De noordeling Van Gogh als de schilder van de zomer bij uitstek, wie had dat gedacht. Lemaire denkt dat diezelfde zomer de ondergang van de schilder heeft ingeluid. Nee, wacht, niet het ontluisterende licht van het zuiden, maar zijn enthousiasme voor de zichtbare wereld op haar hoogtepunt is hem fataal geworden. “Tijdens zijn lange Provençaalse middagen ontdekt Van Gogh de wereld in haar goddelijkheid en absoluutheid in het schaduwloze landschap dat zich voor hem uitstrekte, tot de essentie van zijn lijnen en de hevigheid van zijn kleuren teruggebracht, heet en meedogenloos in het alles onthullende licht.” De God van Van Gogh, aldus Lemaire, is de zon of het licht, zijn schilderen een cultus van de zon. En zijn vroegere, donkere werk in Drenthe dan? Treft men daarin niet dezelfde esthetische en religieuze verrukking, ook al is het licht daar effen en gedempt? Vallen wereld en God daar niet even goed samen? Afgaande op zijn brieven aan zijn broer genoot hij er koortsachtig, van het licht, het landschap, de monotonie van de heide, de wijking tot in het oneindige, de ploeterende boeren, het lopen. Was het slechts de mystiek van het boerenleven? Ik ga ook lopen!

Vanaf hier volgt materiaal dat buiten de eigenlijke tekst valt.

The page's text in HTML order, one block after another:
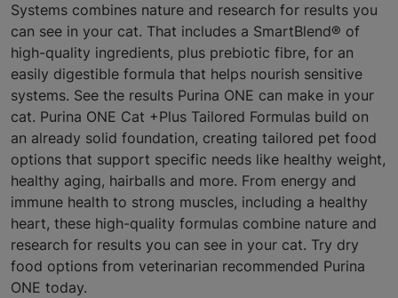
Systems combines nature and research for results you
can see in your cat. That includes a SmartBlend® of
high-quality ingredients, plus prebiotic fibre, for an
easily digestible formula that helps nourish sensitive
systems. See the results Purina ONE can make in your
cat. Purina ONE Cat +Plus Tailored Formulas build on
an already solid foundation, creating tailored pet food
options that support specific needs like healthy weight,
healthy aging, hairballs and more. From energy and
immune health to strong muscles, including a healthy
heart, these high-quality formulas combine nature and
research for results you can see in your cat. Try dry
food options from veterinarian recommended Purina
ONE today.
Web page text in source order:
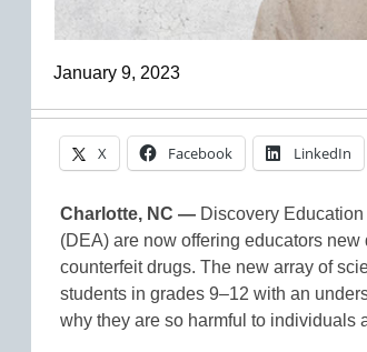
January 9, 2023
X Facebook LinkedIn
Charlotte, NC — Discovery
(DEA) are now offering educators
counterfeit drugs. The new array of
students in grades 9–12 with an
why they are so harmful to individuals
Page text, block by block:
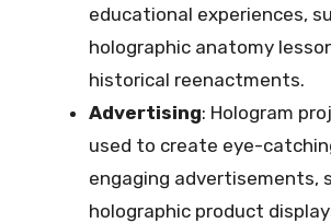
educational experiences,
holographic anatomy
historical reenactments.
Advertising: Hologram
used to create eye-
engaging advertisements,
holographic product
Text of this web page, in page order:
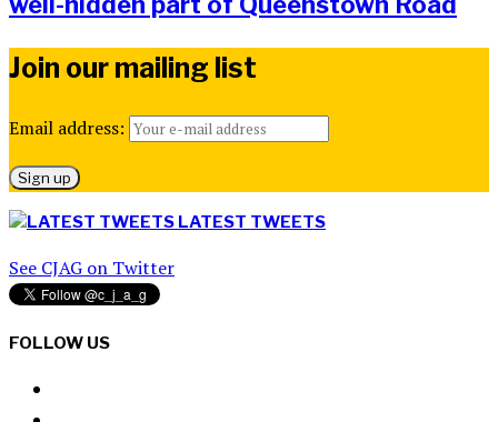
Join our mailing list
Email address:
LATEST TWEETS
See CJAG on Twitter
FOLLOW US
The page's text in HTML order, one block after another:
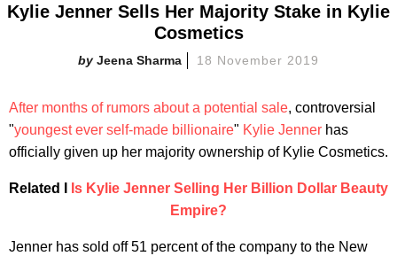
Kylie Jenner Sells Her Majority Stake in Kylie
Cosmetics
Jeena Sharma 18 November 2019
After months of rumors about a potential sale, controversial
"youngest ever self-made billionaire" Kylie Jenner has
officially given up her majority ownership of Kylie Cosmetics.
Related I
Is Kylie Jenner Selling Her Billion Dollar Beauty
Empire?
Jenner has sold off 51 percent of the company to the New
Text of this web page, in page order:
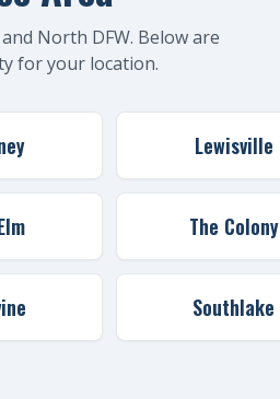
North DFW. Below are
for your location.
Lewisville
The Colony
Southlake

De oerpolder (2007) is een mooi boek, geschreven door Hylke Speerstra. Speerstra beschrijft het harde boerenleven in de negentiende eeuw achter de dijken van het Heidenschap. Het Heidenschap, dat is de streek ten zuiden van Workum, Friesland. Ik ga binnenkort op Workum lopen, dus vandaar dat ik het boek lees. Het is een historische roman, maar ook weer niet, want alles is gebaseerd op gesprekken met zeker tweehonderd mensen. Dus is het eerder een verslag van een diepgravend onderzoek, tevens reconstructie van een lang vervlogen werkelijkheid, al grijpt het verhaal je soms naar de keel, zo levensecht zijn sommige mensen in hun doen en laten beschreven. Als vorm van streekbeschrijving vind ik het boek eigenlijk ongeëvenaard en m’n vingers glijden voortdurend over de kaart van het gebied in het eerste katern die het landschap weergeeft en de verschillende plekken nauwkeurig markeert. Het Heidenschap is half land, half water, en het land ligt beneden zeeniveau en overal liggen dijkjes. Alle boerderijen en stallen zoals beschreven in De oerpolder zijn verdwenen, de meeste verzwolgen in de verschrikkelijke storm en overstroming van 1825, andere zakten weg in het veen. Wat er nu staat is niet ouder dan honderd jaar. Het heeft iets Japans: ook in dat land hebben verwoestende aardbevingen, tsunami’s en tyfoons hun verwoestende werk gedaan, waardoor de historische plekken belangrijker zijn dan de architectuur, die veelal modern is.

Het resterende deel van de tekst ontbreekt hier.